WORK TO BE COMPLETED: Locate "The page's text" in the data below, then output the line it is on and all following lines through the last, word for word. Skip any pictures.

DATA SHOWN:
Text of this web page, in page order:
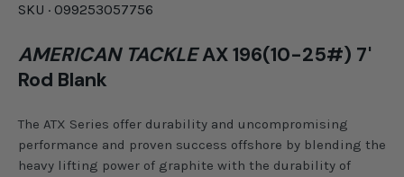
SKU · 099253057756
AMERICAN TACKLEAX 196(10-25#) 7'
Rod Blank
The ATX Series offer durability and uncompromising
performance and proven success offshore by blending the
heavy lifting power of graphite with the durability of
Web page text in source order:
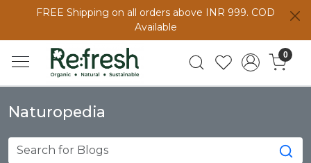
FREE Shipping on all orders above INR 999. COD
Available
0
Naturopedia
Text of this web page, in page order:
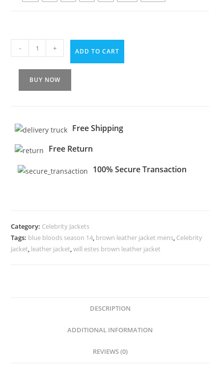
- + ADD TO CART
BUY NOW
Free Shipping
Free Return
100% Secure Transaction
Category: Celebrity Jackets
Tags: blue bloods season 14, brown leather jacket mens, Celebrity
Jacket, leather jacket,will estes brown leather jacket
DESCRIPTION
ADDITIONAL INFORMATION
REVIEWS (0)
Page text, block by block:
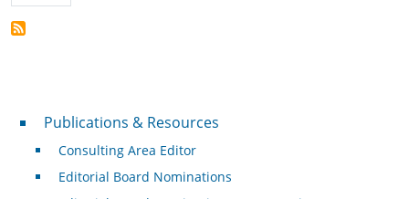
Publications & Resources
Publications & Resources
Consulting Area Editor
Editorial Board Nominations
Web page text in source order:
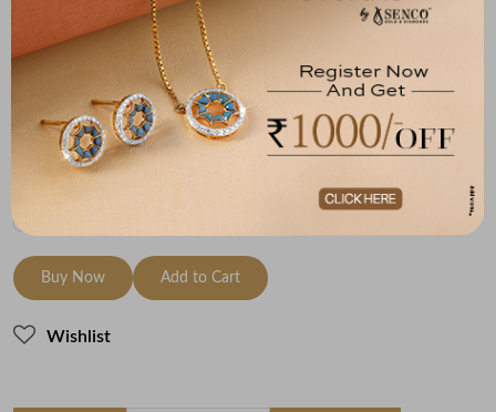
14K Yellow Gold
Metal Weight
Variants
To be shipped within 29 August 2026
Check Delivery Options
Check
Buy Now Add to Cart
Wishlist
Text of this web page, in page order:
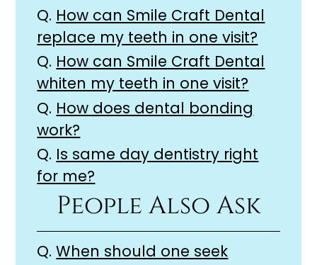
Q. How can Smile Craft Dental
replace my teeth in one visit?
Q. How can Smile Craft Dental
whiten my teeth in one visit?
Q. How does dental bonding
work?
Q. Is same day dentistry right
for me?
People Also Ask
Q. When should one seek
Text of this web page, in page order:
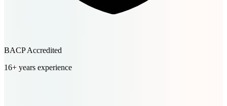
BACP Accredited
16+ years experience
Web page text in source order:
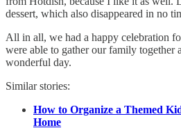
dessert, which also disappeared in no
All in all, we had a happy celebration
were able to gather our family together
wonderful day.
Similar stories:
How to Organize a Themed
Home
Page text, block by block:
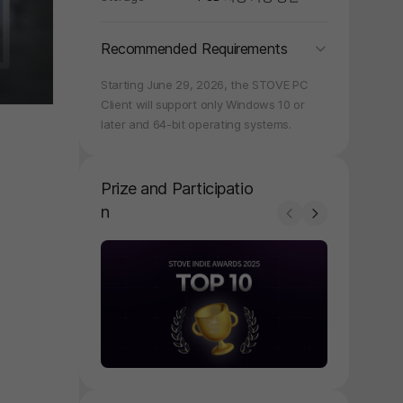
Recommended Requirements folding
Starting June 29, 2026, the STOVE PC
Client will support only Windows 10 or
later and 64-bit operating systems.
Prize and Participatio
n
페이지 이동
Prev Next
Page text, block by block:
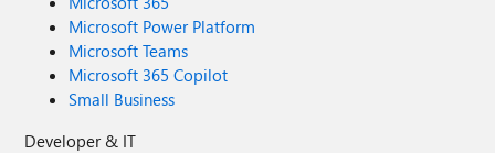
Microsoft Power Platform
Microsoft Teams
Microsoft 365 Copilot
Small Business
Developer & IT
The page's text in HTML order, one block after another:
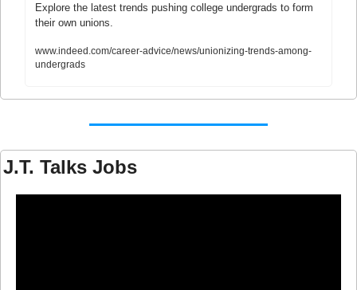
Explore the latest trends pushing college undergrads to form
their own unions.
www.indeed.com/career-advice/news/unionizing-trends-among-
undergrads
J.T. Talks Jobs
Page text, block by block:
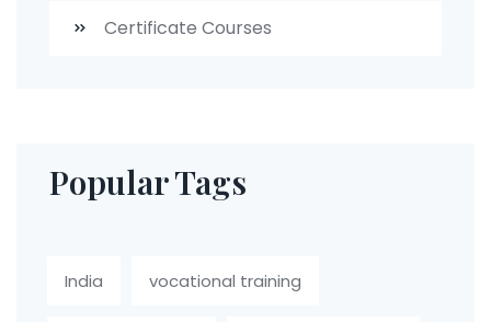
Certificate Courses
Popular Tags
India vocational training

WRITTEN RESPONSE:
The page's text in HTML order, one block after another:
Explore the latest trends pushing college undergrads to form
their own unions.
www.indeed.com/career-advice/news/unionizing-trends-among-
undergrads
J.T. Talks Jobs
Page text, block by block:
Certificate Courses
Popular Tags
India vocational training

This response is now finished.